With the help of the increasingly useful material graphene, scientists have managed to confine light into the smallest space possible - the size of a single atom.

If light can be locked up so tightly, it opens up all kinds of possibilities for electronics, sensors, and imaging devices in the future, potentially leading to computer chips and laser sensors far smaller than anything we're using today.

Practical uses are still some way off but the researchers are hugely excited by their discovery, realised through an experiment they describe as atom-scale Lego.

"Graphene keeps surprising us: nobody thought that confining light to the one-atom limit would be possible," says lead researcher Frank Koppens, from The Institute of Photonic Sciences (ICFO) in Spain.

"It will open a completely new set of applications, such as optical communications and sensing at a scale below one nanometre."

Ordinarily, light cannot be focussed on a spot smaller than its own wavelength, a barrier known as the diffraction limit.

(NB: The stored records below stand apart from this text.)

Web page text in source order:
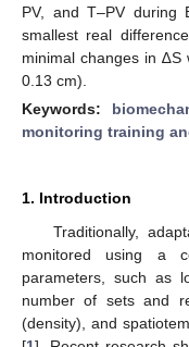
PV, and T–PV during
smallest real
minimal changes in
0.13 cm).
Keywords:
monitoring training
1. Introduction
Traditionally,
monitored using a
parameters, such as
number of sets and
(density), and
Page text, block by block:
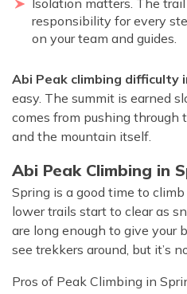
Isolation matters. The
responsibility for every
on your team and guides.
Abi Peak climbing difficulty
easy. The summit is earned
comes from pushing through
and the mountain itself.
Abi Peak Climbing in
Spring is a good time to
lower trails start to clear as
are long enough to give your
see trekkers around, but it’s
Pros of Peak Climbing in
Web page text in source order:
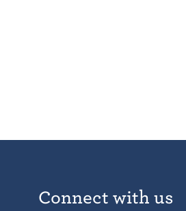
Connect with us
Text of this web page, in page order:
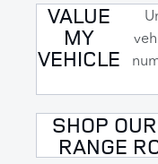
VALUE
MY
VEHICLE
SHOP
RANGE
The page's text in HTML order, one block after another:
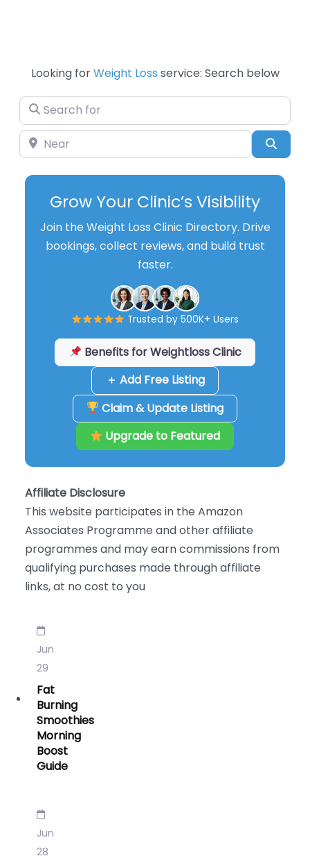
Looking forWeight Loss service: Search below
Search for
Near
Grow Your Clinic’s Visibility
Join the Weight Loss Clinic Directory. Drive
bookings, collect reviews, and build trust
faster.
Trusted by 500K+ Users
Benefits for Weightloss Clinic
＋ Add Free Listing
Claim & Update Listing
Upgrade to Featured
Affiliate Disclosure
This website participates in the Amazon
Associates Programme and other affiliate
programmes and may earn commissions from
qualifying purchases made through affiliate
links, at no cost to you
Jun
29
Fat
Burning
Smoothies
Morning
Boost
Guide
Jun
28
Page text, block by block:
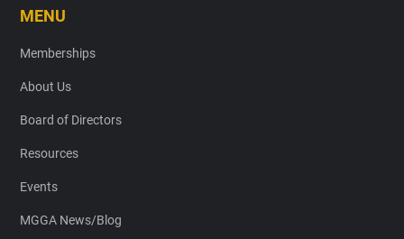
MENU
Memberships
About Us
Board of Directors
Resources
Events
MGGA News/Blog
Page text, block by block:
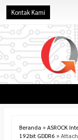
Kontak Kami
Beranda »ASROCK
192bit GDDR6 »
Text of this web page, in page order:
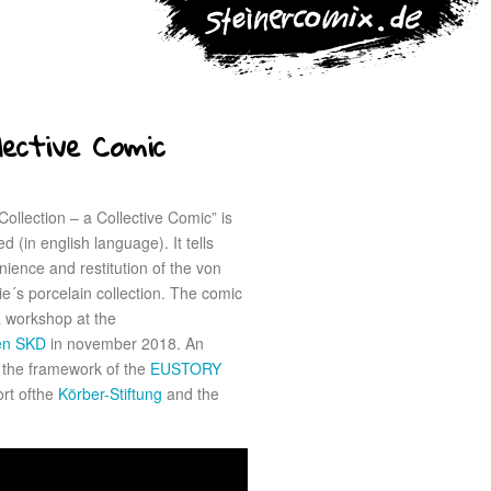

Scientists have already been trying to break through this limit using nanoscale metal cages to guide photons of light, but so far the restrictions have led to too much energy loss.

Not so in this case. The researchers used stacks of 2D materials called heterostructures to build up a new nano-optical device, adding a graphene monolayer to act as a semi-metal because of the way it can guide light in the form of plasmons.

These plasmons are oscillations of electrons that interact strongly with light, and can therefore be used to guide it. On top of the graphene the team stacked a hexagonal boron nitride (hBN) monolayer as an insulator, and then an array of metallic rods.

Like many great scientific discoveries before it, this one was made by accident. "At first we were looking for a new way to excite graphene plasmons," says one of the team, David Alcaraz Iranzo from ICFO.

"On the way, we found that the confinement was stronger than before and the additional losses minimal. So we decided to go to the one atom limit with surprising results."

When infrared light was sent through the researchers' device, plasmons collected between the metal and the graphene. The team kept shrinking this space until it was just one atom thick – and found the plasmons were still vibrating and could still propagate freely.

The spread of plasmons could be controlled by switching an electric voltage on or off, demonstrating how light can be manipulated in a channel less than a nanometre thick.

For this to make a difference in optical switches, sensors, and detectors, everything else in a device will need to be shrunk down too, but this study shows that light can be contained in the smallest of channels.

Work is already well under way to develop light-based transistors – the small electrical units that drive today's gadgets – and this new development opens up the possibility of significant size reductions and speed improvements.

Further down the line, manufacturers should be able to pack more transistors into the same space (improving performance) or put the same number of transistors into a smaller space (reducing size), or a mix of both.

Whether you want a super-fast laptop for your next train journey or a computer in your ear, you might have graphene to thank when these devices start appearing.

"Having reached the ultimate limit of light confinement could lead to new devices with unprecedented small dimensions," says Andrea C. Ferrari of the Graphene Flagship research initiative, who wasn't directly involved in the research.

The research has been published in Science.